What is the chillest way one can train models in remote machines?
- Do not worry about environment setup (dependencies)
- Don't bother choosing an instance to run on
- No more bash scripts to copy files back and forth
Principles
re provides a suite of features that empowers the user to focus on the experiments without having to worry about boring details listed above.
- Almost zero conf
- Abstract away boring repetitive details
- Ease of execution
Conventions
You do need to follow a couple of conventions.
- Data goes into
data/ - Any non-python file that is necessary for remote execution should be added to
.recompute/include - Any python file that shouldn't be pushed to remote machine should be added to
.recompute/exclude
Setup
pip install --user recompute
Configuration
The configuration file is super-short.
[general]
instance = 0
remote_home = projects/
[instance 0]
username = grenouille
host = grasse.local
password = hen0s3datru1h
You can add credentials for remote machines directly into the configuration file or add them sequentially via command-line re sshadd --instance='user@remotehost'.
Workflow
My machine learning workflow follows these steps:
- Copy code to remote machine
rsync - Setup dependencies
pip install - Download dataset and place them in
data/ - Execute code in remote machine
- Get execution log
- Copy binaries generated
bin/
wiht re, the tasks listed above can be accomplished with 4 commands, as below:
# re sshadd --instance='
re init # initalize [rsync, install]
re async "python3 x.py" # start execution in remote
# (or) re sync "python3 x.py" # blocking run (wait for completion)
re log # after a while
re pull "bin/ ./bin/" . # pull generated binaries
initcreates local configuration files, setting up the environment for remote execution- Makes a list of local dependencies (python files)
- Populates
requirements.txtwith required pypi packages - Installs pypi packages in remote machine
- Copies local dependencies to remote machine using
rsync - A copy of local folder is created in the remote machine, under
~/projects/
- We could start execution in remote machine and wait for it to complete by using
syncmode or just start remote execution and move on, usingasyncmode- The command to be executed in remote machine, should be given as a string next to
syncorasyncmode
- The command to be executed in remote machine, should be given as a string next to
re logfetches log from remote machinere pullpulls any file from remote machine- Files are addressed by their relative paths
Logging
re redirects the stdout and stderr of remote execution into <project-name>.log, which could be pulled to local machine by running re log. More often than not, it takes a while for execution to complete. So we start the execution in remote machine and check the log once in a while using re log. Or you could put this "once in a while" as a command-line argument and re pulls the log and shows you every "once in a while". It is recommended to use logging module to print information onto stdout, instead of print statements.
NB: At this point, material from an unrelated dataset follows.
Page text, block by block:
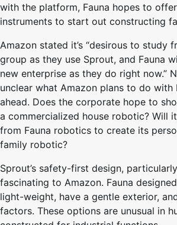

# fetch log from remote machine
re log
# . start execution in remote machine
# .. fetch log
re async "python3 nn.py"
re log
# . start execution
# .. pull log every 20 seconds
re async "python3 nn.py"
re log --loop=20
rsync
Files (local dependencies) can be synchronized by using rsync command. rsync is run in the background which copies files listed in .recompute/rsync.db to remote machine. --force switch forces re to figure out the local dependencies and update rsync.db.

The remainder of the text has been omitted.